- The paper demonstrates that integrating frozen general PLM memory using a memory-attention mechanism effectively prevents catastrophic forgetting in domain-specific tasks.
- It introduces multiple memory-transfer strategies, including single-layer, multiple-layer, gated, and chunk-based methods, with the chunk-based approach showing superior performance.
- Experimental results across text classification, QA, and NER tasks confirm that G-MAP enhances domain adaptation while preserving general knowledge in NLP.
Summary of "G-MAP: General Memory-Augmented Pre-trained LLM for Domain Tasks"
Introduction and Motivation
The paper "G-MAP: General Memory-Augmented Pre-trained LLM for Domain Tasks" addresses the issue of catastrophic forgetting in domain-adaptive pre-training (DAPT) within pre-trained LLMs (PLMs). Conventional approaches to enhancing domain-specific performance, such as DAPT, involve further pre-training PLMs on domain-specific corpora. However, this often leads to the degradation of general knowledge, impairing performance on tasks that require such information.


Figure 1: Masked LM (MLM) loss of RoBERTa on 50K randomly sampled documents from each domain before and after DAPT, illustrating catastrophic forgetting.
To tackle this problem, the authors propose a framework called General Memory-Augmented Pre-trained LLM (G-MAP), which augments domain-specific PLMs with memory representations derived from frozen general PLMs, thereby preserving general domain knowledge. This memory-augmented model aims to enhance the generalization capabilities of domain-specific PLMs without additional training of the general PLM.
Methodological Framework
G-MAP Architecture
The core concept of G-MAP revolves around integrating general knowledge from a frozen PLM into a domain-specific PLM through a novel memory-augmented layer. This integration involves a memory-attention mechanism that adaptively fuses general and domain-specific representations.
Figure 2: A framework of G-MAP with the cs-domain task input.
Memory-Augmented Strategies
The paper explores several strategies for constructing and transferring memory representations:
- Single-Layer Memory Transfer: This approach incorporates the last hidden state of the general PLM as a memory cache into a single layer of the domain-specific PLM.
- Multiple-Layer Memory Transfer: Here, all hidden states from the general PLM are transferred to corresponding layers in the domain-specific PLM.
- Gated Memory Transfer: Using a gating mechanism, layer-wise representations are adaptively combined and fused into one layer of the domain-specific PLM.
- Chunk-based Gated Memory Transfer: Based on chunking observations, memory representations are divided into high-level and low-level chunks, which are transferred into layers in the domain-specific PLM accordingly.
Figure 3: Memory-augmented strategies of the G-MAP framework illustrating layer interactions.
Results and Experimental Analysis
G-MAP demonstrates significant improvements across various domain-specific tasks including text classification, QA, and NER. Particularly, the chunk-based gated memory transfer strategy surpasses other methods due to its efficient utilization of layer-wise token-level information.
Experimental results highlight the effectiveness of leveraging memory from frozen PLMs:
Further Discussion
The study explores the effectiveness of frozen memory, demonstrating that unfreezing memory affects performance and training efficiency adversely. Moreover, comparisons with other attention-based mechanisms establish the superiority of memory-attention due to its parameter efficiency.
Pre-training Stage Application
Applying G-MAP during pre-training shows reduced masked LM loss, suggesting its utility in preserving general knowledge during domain adaptation.

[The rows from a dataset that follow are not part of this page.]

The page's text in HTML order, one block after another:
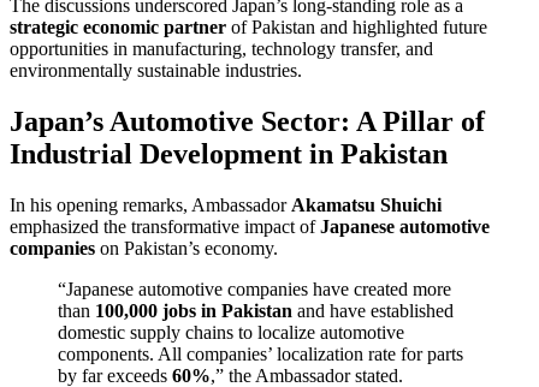
The discussions underscored Japan’s long-standing role as a
strategic economic partner of Pakistan and highlighted future
opportunities in manufacturing, technology transfer, and
environmentally sustainable industries.
Japan’s Automotive Sector: A Pillar of
Industrial Development in Pakistan
In his opening remarks, Ambassador Akamatsu Shuichi
emphasized the transformative impact ofJapanese automotive
companies on Pakistan’s economy.
“Japanese automotive companies have created more
than 100,000 jobs in Pakistan and have established
domestic supply chains to localize automotive
components. All companies’ localization rate for parts
by far exceeds 60%,” the Ambassador stated.
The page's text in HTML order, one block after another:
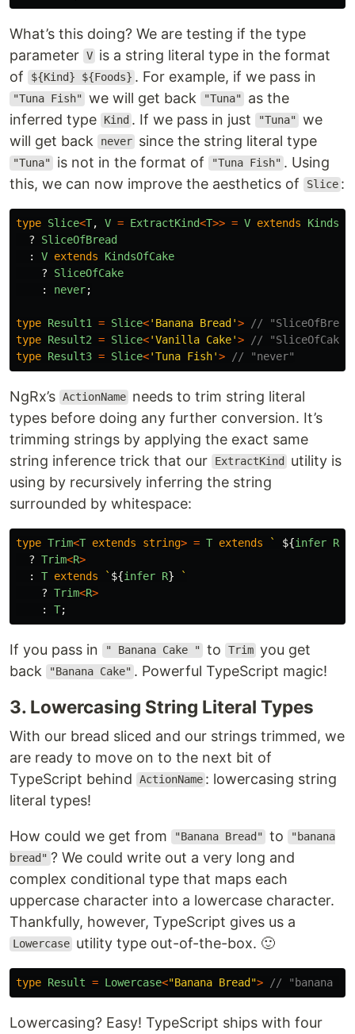
What’s this doing? We are testing if the type
parameter V is a string literal type in the format
of
${Kind} ${Foods} . For example, if we pass in
"Tuna Fish" we will get back "Tuna"
as the
inferred type
Kind . If we pass in just "Tuna"
we
will get back
never since the string literal type
"Tuna" is not in the format of "Tuna Fish" . Using
this, we can now improve the aesthetics of
Slice :
type Slice<T, V = ExtractKind<T>> = V extends
?
SliceOfBread
:
V extends
KindsOfCake
?
SliceOfCake
:
never;
type Result1 = Slice<' Banana Bread'>
//
type Result2 = Slice<'Vanilla Cake'>
// "SliceOfCake"
type Result3 = Slice<'Tuna Fish'> // "never"
NgRx’s ActionName needs to trim string literal
types before doing any further conversion. It’s
trimming strings by applying the exact same
string inference trick that our
ExtractKind
utility is
using by recursively inferring the string
surrounded by whitespace:
type Trim<T extends string> = T extends ` ${infer R
? Trim<R>
:
T extends ` ${infer R} `
? Trim<R>
:
T;
If you pass in " Banana Cake " to Trim you get
back
"Banana Cake" . Powerful TypeScript magic!
3. Lowercasing String Literal Types
With our bread sliced and our strings trimmed, we
are ready to move on to the next bit of
TypeScript behind
ActionName : lowercasing string
literal types!
How could we get from "Banana Bread" to "banana
bread" ? We could write out a very long and
complex conditional type that maps each
uppercase character into a lowercase character.
Thankfully, however, TypeScript gives us a
Lowercase utility type out-of-the-box. 🙂
type Result = Lowercase<"Banana Bread"> // "banana
Lowercasing? Easy! TypeScript ships with four

Figure 5: Masked LM loss for the pre-training stage across domains with G-MAP, indicating lower values are better.
Conclusion
The G-MAP framework presents a promising solution to catastrophic forgetting in DAPT scenarios by incorporating memory representations that preserve general knowledge. Its flexibility extends across numerous NLP tasks and domains, with empirical evidence showcasing its superior performance compared to conventional models.
In summary, G-MAP successfully mitigates forgetting while boosting generalization capability, setting a new benchmark for augmenting domain-specific PLMs. Future work could explore large-scale pre-training with G-MAP and investigate automatic layer selection methodologies to enhance performance further.

Figure 6: Performance of different layer-selection indexes in memory-attention strategies.